I want to write that I am pleased to announce the results and share with you Jen Hinst-White's winning psalm. And I am. But I am also humbled and grateful for that opportunity. There is a power and solemnity here (as well as a playfulness and music) that makes me hesitant to give a typical grandstand announcement.
Hinst-White's version of the twenty-fifth psalm, sent as part of an essay, is beautiful, powerful, and mysterious in an age that has ceased to take beauty, power, and mystery particularly seriously. It captures the tension of the psalms - how long, Lord? with You have been a shelter... Remove your scourge from me; I am overcome by the blow of your hand... with Oh my God, in you I trust. Her paper airplane motif is a perfect symbol of human weakness and the difficulty of the divine task of guiding loved, frail vessels. I wrote to her that only she and M.I.A. could pull off paper planes so well.

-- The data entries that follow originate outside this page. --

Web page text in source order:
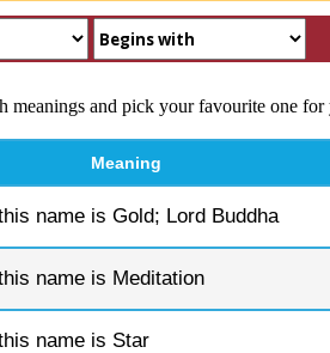
meanings and pick your favourite one
Meaning
name is Gold; Lord Buddha
name is Meditation
name is Star
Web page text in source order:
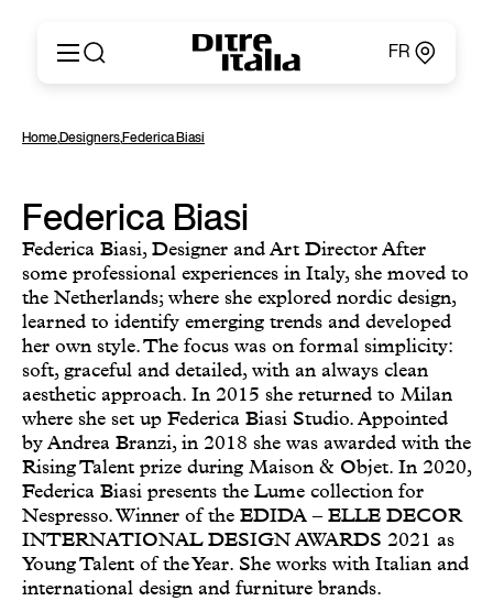
FR
Produits
Catalogues et Matériaux
Ditre for Professionals
Points de Vente
News & Press
Zone Réservée
Contacts
English
Deutsch
Español
Русский
简体中文
Home,Designers,Federica Biasi
Federica Biasi
Federica Biasi, Designer and Art Director After
some professional experiences in Italy, she moved to
the Netherlands; where she explored nordic design,
learned to identify emerging trends and developed
her own style. The focus was on formal simplicity:
soft, graceful and detailed, with an always clean
aesthetic approach. In 2015 she returned to Milan
where she set up Federica Biasi Studio. Appointed
by Andrea Branzi, in 2018 she was awarded with the
Rising Talent prize during Maison & Objet. In 2020,
Federica Biasi presents the Lume collection for
Nespresso. Winner of the EDIDA – ELLE DECOR
INTERNATIONAL DESIGN AWARDS 2021 as
Young Talent of the Year. She works with Italian and
international design and furniture brands.
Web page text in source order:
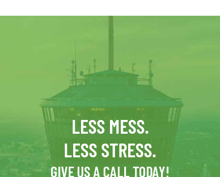
LESS MESS.
LESS STRESS.
GIVE US A CALL TODAY!
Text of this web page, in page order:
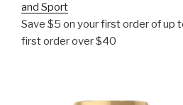
and Sport
Save $5 on your first order of up
first order over $40
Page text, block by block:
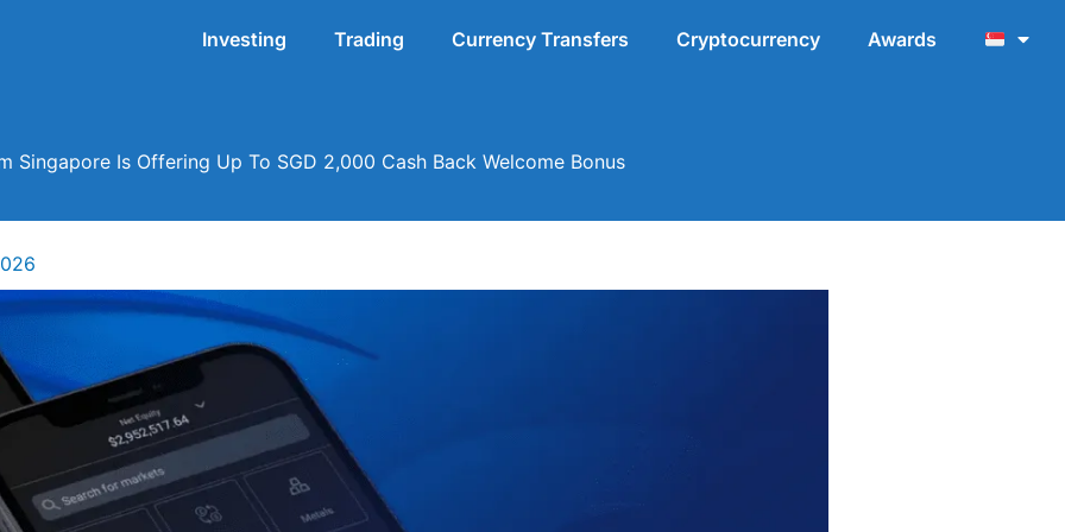
Investing Trading Currency Transfers Cryptocurrency Awards
Singapore Is Offering Up To SGD 2,000 Cash Back Welcome Bonus
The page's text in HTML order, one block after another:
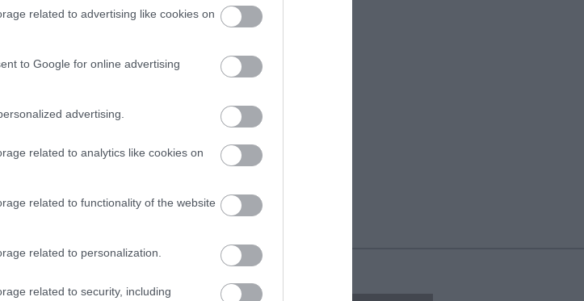
related to advertising like cookies on
to Google for online advertising
advertising.
related to analytics like cookies on
related to functionality of the website
related to personalization.
related to security, including
What's Nearby
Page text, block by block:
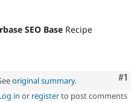
SEO Base Recipe
#1
original summary.
in or registerto post comments
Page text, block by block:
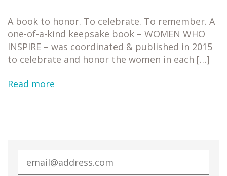
A book to honor. To celebrate. To remember. A
one-of-a-kind keepsake book – WOMEN WHO
INSPIRE – was coordinated & published in 2015
to celebrate and honor the women in each […]
Read more
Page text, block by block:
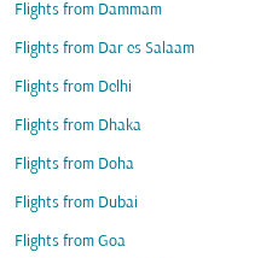
Flights from Dammam
Flights from Dar es Salaam
Flights from Delhi
Flights from Dhaka
Flights from Doha
Flights from Dubai
Flights from Goa
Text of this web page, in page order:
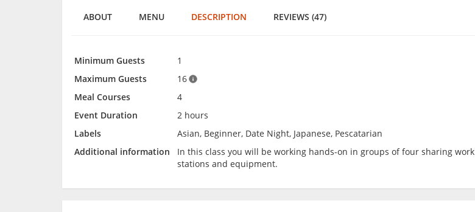
ABOUT MENU DESCRIPTION REVIEWS (47)
Minimum Guests
1
Maximum Guests
16
Meal Courses
4
Event Duration
2 hours
Labels
Asian, Beginner, Date Night, Japanese, Pescatarian
Additional information
In this class you will be working hands-on in groups of four sharing work
stations and equipment.
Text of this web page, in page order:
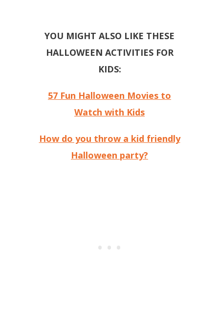
YOU MIGHT ALSO LIKE THESE
HALLOWEEN ACTIVITIES FOR
KIDS:
57 Fun Halloween Movies to
Watch with Kids
How do you throw a kid friendly
Halloween party?
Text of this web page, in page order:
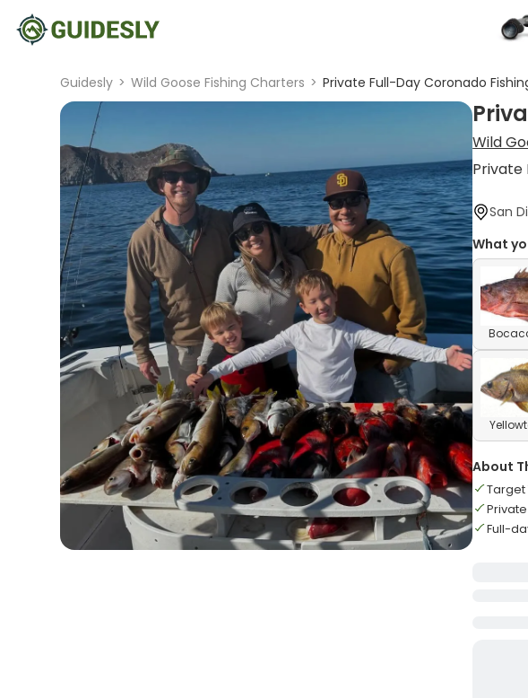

There's much more I could say about this poem but I won't. The poem will do itself justice much more than I can.
To the Pilot Bridegroom
after Psalm 25
At your hangar door I toss me:
a paper plane.
Bring me in from the rain—take
me ragged, and keep me
all clear of the suck of the great turbines
Collect me and read me, wee
stormied scrap,
and scrap those still scrapping us windward,
O God—
Don’t forget. Fold aright, and
write New on my wing—
make limp paper sing—here,
then, the wait—
but love’s side-lying
Eight guides all your flights.
Right? Remind me. Remind me.
Find me kindly. Not back in my
writhing, wriggling loose of my binding—
forgive me, still wild—
God of the Polestar. Pilot
Bridegroom. Pied Guider.
He gathers scorched ribbons for
the tails of his kites.
If he finds paper squares, he
folds cranes for his skies,
and so newsprint shares
airspace with stars.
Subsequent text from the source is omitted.